A weblog following developments around the world in FRBR: Functional Requirements for Bibliographic Records.

Maintained by William Denton, Web Librarian at York University. Suggestions and comments welcome at wtd@pobox.com.


Confused? Try What Is FRBR? (2.8 MB PDF) by Barbara Tillett, or Jenn Riley's introduction. For more, see the basic reading list.

Books: FRBR: A Guide for the Perplexed by Robert Maxwell (ISBN 9780838909508) and Understanding FRBR: What It Is and How It Will Affect Our Retrieval Tools edited by Arlene Taylor (ISBN 9781591585091) (read my chapter FRBR and the History of Cataloging).

Calendar

March 2010
M T W T F S S
« Feb    
1234567
891011121314
15161718192021
22232425262728
293031  

Work superclusters

Posted by: William Denton, 10 December 2008 7:46 am
Categories: Aggregates, OpenFRBR

I wanted lots of Harry Potter ISBNs, so I was doing some superduping. For example, I superduped 1551922460, the ISBN of the 1999 hardcover Raincoast Books manifestation of Harry Potter and the Prisoner of Azkaban.

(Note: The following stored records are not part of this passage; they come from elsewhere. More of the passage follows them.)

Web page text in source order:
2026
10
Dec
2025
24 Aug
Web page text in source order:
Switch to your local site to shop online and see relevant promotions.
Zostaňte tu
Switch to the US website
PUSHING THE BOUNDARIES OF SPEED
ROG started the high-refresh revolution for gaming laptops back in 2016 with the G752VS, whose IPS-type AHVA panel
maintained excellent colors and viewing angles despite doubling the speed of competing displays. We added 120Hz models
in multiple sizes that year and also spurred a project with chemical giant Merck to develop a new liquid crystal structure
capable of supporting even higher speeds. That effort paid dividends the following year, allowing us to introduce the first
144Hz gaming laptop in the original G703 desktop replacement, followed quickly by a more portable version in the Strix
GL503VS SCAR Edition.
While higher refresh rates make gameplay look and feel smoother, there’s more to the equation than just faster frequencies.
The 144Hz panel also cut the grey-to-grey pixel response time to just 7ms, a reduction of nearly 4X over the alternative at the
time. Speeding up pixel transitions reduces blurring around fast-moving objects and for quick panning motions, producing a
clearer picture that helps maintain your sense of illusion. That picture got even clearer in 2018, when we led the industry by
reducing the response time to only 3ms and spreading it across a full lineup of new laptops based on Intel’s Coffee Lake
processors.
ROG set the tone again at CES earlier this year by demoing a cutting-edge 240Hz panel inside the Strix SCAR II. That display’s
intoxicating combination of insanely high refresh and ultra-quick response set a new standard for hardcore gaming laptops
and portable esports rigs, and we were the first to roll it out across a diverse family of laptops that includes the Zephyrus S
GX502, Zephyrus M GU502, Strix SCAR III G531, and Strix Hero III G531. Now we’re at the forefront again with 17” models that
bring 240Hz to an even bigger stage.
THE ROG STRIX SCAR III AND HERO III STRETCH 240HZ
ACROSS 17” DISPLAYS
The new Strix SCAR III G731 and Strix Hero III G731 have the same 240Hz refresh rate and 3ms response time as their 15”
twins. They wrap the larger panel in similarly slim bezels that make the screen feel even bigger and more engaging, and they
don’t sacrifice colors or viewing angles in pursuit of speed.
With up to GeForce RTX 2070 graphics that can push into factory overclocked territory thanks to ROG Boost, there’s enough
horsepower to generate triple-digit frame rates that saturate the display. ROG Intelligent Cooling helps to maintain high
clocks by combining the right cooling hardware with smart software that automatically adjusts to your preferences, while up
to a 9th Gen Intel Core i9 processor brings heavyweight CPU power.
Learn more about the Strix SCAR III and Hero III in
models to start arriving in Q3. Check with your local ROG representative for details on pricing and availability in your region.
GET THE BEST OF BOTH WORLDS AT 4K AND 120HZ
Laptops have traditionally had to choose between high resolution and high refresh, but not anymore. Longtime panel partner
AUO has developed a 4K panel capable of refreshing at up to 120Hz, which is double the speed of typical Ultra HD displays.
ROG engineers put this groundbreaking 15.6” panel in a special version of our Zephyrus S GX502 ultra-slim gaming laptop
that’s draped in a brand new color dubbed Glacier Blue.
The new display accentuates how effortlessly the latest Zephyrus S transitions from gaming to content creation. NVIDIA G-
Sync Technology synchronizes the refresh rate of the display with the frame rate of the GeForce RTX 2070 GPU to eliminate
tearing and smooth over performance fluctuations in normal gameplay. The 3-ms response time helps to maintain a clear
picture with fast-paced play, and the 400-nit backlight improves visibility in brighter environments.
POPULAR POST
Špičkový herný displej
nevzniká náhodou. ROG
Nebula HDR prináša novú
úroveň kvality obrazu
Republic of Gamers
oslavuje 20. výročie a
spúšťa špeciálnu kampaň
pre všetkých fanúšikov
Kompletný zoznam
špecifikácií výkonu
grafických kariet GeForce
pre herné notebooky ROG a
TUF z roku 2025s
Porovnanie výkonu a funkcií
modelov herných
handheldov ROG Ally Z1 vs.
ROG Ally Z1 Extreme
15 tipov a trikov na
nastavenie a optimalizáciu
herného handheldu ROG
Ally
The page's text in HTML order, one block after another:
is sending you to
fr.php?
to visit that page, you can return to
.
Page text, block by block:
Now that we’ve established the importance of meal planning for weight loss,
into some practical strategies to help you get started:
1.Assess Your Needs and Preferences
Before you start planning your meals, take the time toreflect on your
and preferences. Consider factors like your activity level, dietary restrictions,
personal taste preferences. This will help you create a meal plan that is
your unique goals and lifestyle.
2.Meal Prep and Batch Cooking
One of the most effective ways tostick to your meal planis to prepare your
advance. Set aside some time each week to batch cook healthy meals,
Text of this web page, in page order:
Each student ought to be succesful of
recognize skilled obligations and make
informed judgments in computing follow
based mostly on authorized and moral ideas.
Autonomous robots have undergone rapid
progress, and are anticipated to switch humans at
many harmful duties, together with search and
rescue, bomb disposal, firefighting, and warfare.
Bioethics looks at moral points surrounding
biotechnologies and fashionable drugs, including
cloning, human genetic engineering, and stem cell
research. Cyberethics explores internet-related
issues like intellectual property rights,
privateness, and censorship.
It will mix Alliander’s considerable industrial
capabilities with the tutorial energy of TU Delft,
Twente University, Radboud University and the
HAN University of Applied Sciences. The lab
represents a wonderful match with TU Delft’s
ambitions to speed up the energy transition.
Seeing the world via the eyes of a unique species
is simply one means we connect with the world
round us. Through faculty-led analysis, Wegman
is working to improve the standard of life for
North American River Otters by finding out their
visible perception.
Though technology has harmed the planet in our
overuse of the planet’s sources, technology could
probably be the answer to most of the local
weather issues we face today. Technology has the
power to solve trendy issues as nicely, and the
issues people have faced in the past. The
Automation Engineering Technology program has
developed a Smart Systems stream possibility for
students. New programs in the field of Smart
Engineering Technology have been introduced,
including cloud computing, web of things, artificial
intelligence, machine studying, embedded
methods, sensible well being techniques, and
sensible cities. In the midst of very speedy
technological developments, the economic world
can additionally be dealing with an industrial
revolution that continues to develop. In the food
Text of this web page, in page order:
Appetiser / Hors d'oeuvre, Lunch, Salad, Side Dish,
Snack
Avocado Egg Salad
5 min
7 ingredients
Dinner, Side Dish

If you combine and dedupe them, you get 169 ISBNs. If you superdupe them, you get 1083. That is, you take the first number from thingISBN that xISBN didn’t tell you about, and ask xISBN about it. That gives you a new set of ISBNs. Do that for all the thingISBN-only numbers, then reverse the process and ask thingISBN about the numbers xISBN told you about. Repeat, back and forth, until you’ve exhausted both sides and pulled all of the ISBNs out of their different partitions and put them into one big bucket.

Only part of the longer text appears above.